[Authors and titles are listed at the end of the review.]
This compilation commemorates the Argentinean-born professor Francisco Leonardo Lisi Bereterbide’s important studies and works, especially about Plato’s Republic and Laws, and Aristotle’s Politics. Taking Lisi’s path, the book encompasses a number of disciplines such as Ancient History, Philosophy, Political Theory, Philology and even Law, not only in ancient times, but also in dialogue with the present.
The twenty-three essays are quite disparate in style, topic, framework, perspective, methods, and goals. Also, they are written in six different languages (English, German, Italian, French, Spanish and Catalan, regardless of the extended Greek references), which makes the reading almost exclusive to a very specific and erudite public. In addition, the immense range of topics only makes sense thanks to the articulating axis of Lisi’s work, which also makes this volume a book to be recommended to those who study his legacy.
It is interesting to see, at the very beginning of the Preface, one of the commanding aims of this copious work: to reconnect young students and researchers with the roots of the Western tradition. Lisi himself was very concerned about that disconnection that results in a “lazy” Stimmung and the political danger of “ideological confusion” created by the lack of recognition of the importance of ancient thought for human life as we know it.
The book is divided into six sections, preceded by a foreword (written by one of the editors) and followed by lists and indexes. The first section consists of three essays regarding ancient history and general context in which political philosophy was born. The second section is formed by four papers focused on programmatic and hermeneutical subjects. The third and larger segment addresses some specific themes in the dialogues of Plato. After that, five papers take Aristotle’s ideas into consideration. The next group is formed by two contributions that concentrate in the humanistic reception of Aristotle in the 16th century. The compilation closes with a survey of the systemic problem of human rights made by one of the editors. At the very end the book provides a complete list of Lisi’s writings.
I would like to single out three of the articles that were of special interest for me, in the order that they appear in the book.

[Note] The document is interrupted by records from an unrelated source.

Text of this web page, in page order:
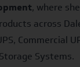
, where
across
Commercial
Systems.
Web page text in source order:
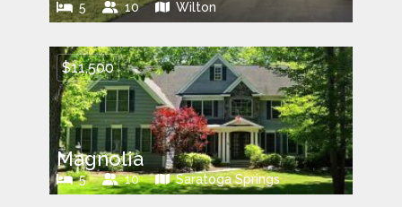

Alberto Maffi’s “L’ennemi mis à mort dans l’antiquité grecque” makes an interesting study of the judgments of enemies that relates actions in the 5th century BC with war crime courts of the 20th and 21st centuries AD. Homeric and Xenophonic sources make clear that the actions taken against the defeated was always limited by the beliefs in celestial punishments and the power of public opinion. Dealing with a captive gradually shifted from being a right of the victor to the recognition of a responsibility of acting persons. As a first step in that shift Maffi makes use of Plato’s Republic 471a-b, which makes a distinction between war (as a conflict with foreigners) and dissension (among Greeks), and argues that it is necessary to avoid killing in the second case. Maffi then turns to book 3 of Thucydides’ History of the Peloponnesian War and continues to analyse the transfiguration of the actions taken by the victor, linked to the idea of responsibility and law. At the very end, the text tries to connect this first change of mentality to the processes of war crimes in our time. Although the philosophical approach and the work with historiographical sources is very well organized and accurate, the links with the last two centuries are only briefly touched upon.
In “ Les Lois de Platon, une utopie,” Luc Brisson follows one of Lisi’s main topics, utopia, with the last Platonic dialogue as a case study. Brisson begins by taking up the historical development of the term “utopia”, from ancient Greece to Thomas More and tries to comprehend if it can be applied to Laws. He begins by stating that the idea of “utopia” always implies the evocation of a social and political situation that is applied to a place ( topos), therefore it operates within a geography and is not a purely theoretical concept. Hence, utopia must contain a critical moment, a descriptive one and one that represents a desire (or fiction) for a better organization. The question is, then, is there a critical and illustrative programmatic instance in Plato’s Laws. For Brisson, Plato thought of this book as a series of activities and human principles that are in close relation with philosophical reflection. He also placed it as a proposal for a colonized Crete. There, the program is a noocratic government (one that rules the polis according to nous, intellect, as opposed to a tyrannical, oligarchic or democratic one); his critics in the dialogue point to some existing governments (in Crete, Sparta, Athens) and his description consists of a spatial, economic, legislative, social, political and legal plan, which, in Brisson’s eyes, means it is an achievable plan (at least, much more achievable than Republic). Nevertheless, this utopia is very different from the ones that came after it (especially More’s), because it is realizable in the short term. The text is maybe a bit too short to for deep argument, but it has an interesting statement and freshens discussion of Platonic thought.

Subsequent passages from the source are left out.